It amazes me how my personal beliefs fuse into my cooking style. I love to be challenged, and I don't like to waste. When I think back at my college days, when I truly began cooking, I can't believe how much I used to spend on food shopping to make the simple two-dimensional dishes that I started with back then.
Sometimes the problem was having too many ingredients to choose from. Having too many choices, getting comfortable with the same dishes, causes us to become complacent in the kitchen. I smile as I type this because once again, isn't the kitchen just a metaphor for life altogether?
After all of the shopping I did for the Paella this weekend, I had some key ingredients left over. The next day, I met my son for lunch by his college and we planned on dinner together.
As a mother, I can tell you that it brings immense joy to cook for your 18 year old son. For a brief moment as he eats, and smiles without realizing it, fork in hand, it's your baby all over again.
I challenged myself to make Eric a dinner he would love with a minimalist approach, and using the ingredients that I had left.
Shrimp marinated in Sofrito and Lime
Edemame
Potatoes
Fresh Mint Leaves
Fresh Pineapple and Banana
Sometimes knowing your audience determines your technique. My son and I love watching movies while we snack. This is where it gets fun! Since I made the seafood in creole sauces this weekend, I decided to fry it for some texture and crunch.
Since I had the fresh shrimp marinating in Sofrito and Lime juice, I took out all of the ingredients that I would need...
The Sofrito-Lime Marinade goes deep into the shrimp. This is especially perfect for frying because normally the breading can easily overpower shrimp. With this marinade, you have a deep fresh garlic and herbal flavor in every bite.
I made an egg wash with 1/4 cup of heavy cream and 2 eggs. The heavy cream and egg wash help bind the breadcrumbs nicely, and don't fall apart when frying.

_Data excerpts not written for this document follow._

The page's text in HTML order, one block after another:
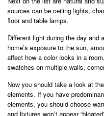
sources can be ceiling lights,
floor and table lamps.
Different light during the day and
home’s exposure to the sun,
affect how a color looks in a
swatches on multiple walls,
Now you should take a look at
elements. If you have
elements, you should choose
and fixtures won’t appear
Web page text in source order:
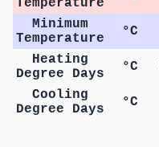
Temperature
Minimum
Temperature
°C
Heating
Degree Days
°C
Cooling
Degree Days
°C
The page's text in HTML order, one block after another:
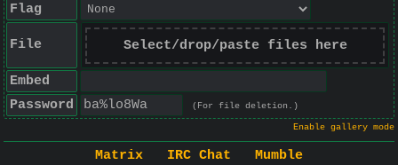
Flag
File Select/drop/paste files here
Embed
Password
(For file deletion.)
Enable gallery mode
Matrix IRC Chat
Mumble
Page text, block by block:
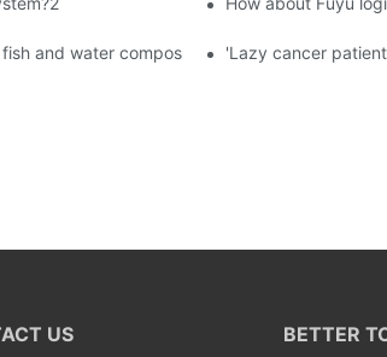
and water composes a new chapter of
'Lazy cancer
US BETTER
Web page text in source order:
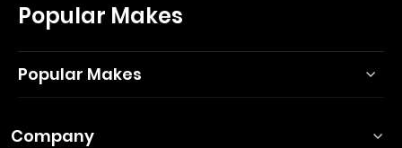
Popular Makes
Popular Makes
Company

Then I mixed 50/50 Panko bread crumbs with course corn meal. I love the color and texture that corn meal provides, and I find that it stands up to frying nicely.
For the sides, I'm going to quickly slice some potatoes in the food processor with the 'slicer' blade and then throw in the deep fryer, and finish with some seal salt. Fish & Chips, Caribbean-style, when served with a side of garlic-mojito dressing!
While I do that, I'm going to steam some Edemame in the microwave with about a cup of water that I'll drain after 10 minutes.
Once the Edemame is ready, we sprinkle these with some sea-salt.
Now, we're ready to fry the shrimp, since our side dishes are ready. This will only take a couple of minutes until golden. Remember, seafood cooks much quicker than most meats. If overcooked, it can entirely ruin a dish. Seafood should be watched closely so that you can achieve the perfect color and texture.
After the shrimp is done, I set it on a plate lined with paper towels in order to absorb the excess oil. I sprinkle with salt and pepper and then move on to serving dish, where I garnish with fresh-grated Parmesan cheese.
Now what to do with the left over mint leaves? I decide to boil some water. Easy, right?
Then, I juice one whole fresh lemon. I add the lemon juice and some honey to my tea.
The pitcher that I've chosen is meant for tea and is heat-resistant.
I add the mint leaves, some Splenda or sugar- your preference entirely.
Lastly I add some black tea and hot water. I let that steep together nicely.
The result is a mellow, flavorful yet invigorating tea that will infuse your kitchen with a floral aroma that's unbelievable! You can drink this hot or iced. Either way, it's heavenly.
Tropical Fantasy Fondue
Sounds Fancy? Maybe. You should know that for as long as I've had them, I've been finding creative ways to entice my kids into eating fruits and vegetables as part of balanced daily servings. My daughter never wanted to try pineapple until I made it with fondue. I make very little chocolate. I probably only have about 1/2 a cup of chocolate chips in here. This fondue dish cost me about $7 in Marshall's HomeGoods.
I melted the chocolate chips in the fondue dish for 2 minutes in the microwave, then I placed it on top of the tea-light dish, after mixing it with a spoon. The chocolate becomes a rich, thick, creamy consistency that will compliment your cold chunks of tangy fresh fruit so beautifully.
I felt great that night. I made my kids the crunchy comfort foods that they were craving while also ensuring that they had great nutrition. The shrimp and Edemame were great sources of protein and fresh fruit & herbal tea for Anti-Oxidants, Potassium & Vitamin C.
We ate, we talked and we laughed so much. I loved watching the two of them, seven years apart, yet sharing their own special moments.
In the end, this is what cooking is all about for me. I met my challenge of making a meal with odd ingredients on hand but delivering comfort foods that they love and are good for them. Another great night, that started with a very simple notion, and a whole lot of heart.